(A DOR DA GENTE NÃO SAI NO JORNAL) - Chico Buarque)
«Começo a escrever quando está o dia a nascer no Mediterrâneo. O meu relógio marca uma hora menos do que registará, caso o tenha, o de Olajumake Adeniran Ajayi, a mulher de 30 anos que, acompanhada do marido e dois filhos está agora a bordo de um dos barcos que nos próximos dias transportará para Valência, em Espanha, 629 refugiados e migrantes. Uma centena destes homens, mulheres, adolescentes e crianças estão no “Aquarius”, a embarcação que os salvou na madrugada de sábado e manhã de domingo. Os restantes seguem em duas embarcações italianas. Começaram por ser rejeitados pela extrema-direita italiana no poder, depois por Malta e de novo por Itália.
Enredada nas suas contradições e na incapacidade de assumir uma política séria e consistente, de modo a dar resposta a estas vagas migratórias, a EU foi salva no último momento da exposição crua da tragédia da sua própria insignificância. Respirou de alívio com a decisão corajosa, arrojada, solidária, e de uma grande dignidade do novo primeiro-ministro espanhol, Pedro Sánchez, ao evitar o que poderia ser uma catástrofehumanitária.
A congratulação pela lição dada por Sánchez não pode esconder, como escreve o El Mundo, que “as consequências desta decisão são imprevisíveis e seria negligente ignorá-lo. O seu impacto sobre as rotas, as expectativas dos emigrantes, os interesses das máfias e a reação nos países vizinhos é impossível de calcular”.
No Expresso Diário, Ricardo Costa escreve que “A cegueira de Bruxelas deu a maior borla de sempre aos movimentos xenófobos europeus, sobretudo aos que enfrentam rotas migratórias”.
Espanha não pode ficar sozinha no seu altruísmo. Tudo será inútil, caso a EU continue prisioneira dos seus fantasmas e não defina uma estratégia e um acordo a médio e longo prazo entre os países. A pressão migratória vai continuar e aumentar nos próximos anos e décadas, e essa é a “maldição dos ricos”, como escreve no El País o economista Branko Milanovic. África é o continente com a maior expectativa de crescimento demográfico, por isso, não adianta construir muros, como pretende a Hungria, a Eslováquia ou a Itália. Ou fechar os olhos á realidade, como disse Marcelo Rebelo de Sousa em Boston.

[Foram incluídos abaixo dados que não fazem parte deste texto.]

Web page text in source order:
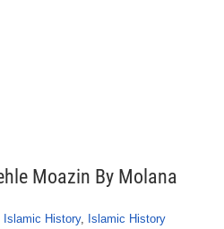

Para já ainda há países a aceitarem acolher refugiados e migrantes por questões humanitárias. Mas a tendência é para a introdução de um sistema de pagamento por cabeça. Não é já o que a EU está a fazer com as milionárias transferências de dinheiro para a Turquia? Se agora são um negócio controlado por máfias, os refugiados podem transformar-se num negócio à escala dos países, e com pouca diferença dos sistemas de escravatura. Quais são os limites morais do mercado? Quanto custa um refugiado?
Num mundo em que tudo se liberaliza, em particular o movimento de capitais, é revelador perceber que o único tabu, aquilo que continua a defrontar uma total resistência, é a livre circulação de pessoas.
Assim, e como não é sério passar dias inteiros das semanas todas a debater os delírios do presidente de um clube de futebol e pensar que daí não advêm consequências para a definição da sociedade que somos; como não é possível ficar indiferente ao drama de milhões de pessoas a viverem na pobreza extrema, mas sentem ter à distância de um braço de mar a hipótese de uma vida nova; como a odisseia dos refugiados e migrantes raramente consegue mais que os 15 minutos de fama enunciados por um pintor pop; como a dor da gente nunca vem no jornal, de uma forma consistente e continuada; e quando os holofotes mediáticos estão centrados no campeonato do mundo de egos de dois presidentes perdidos nos seus próprios labirintos, o Curto de hoje só podia ter como tema principal a dor da gente. A dor que conta.»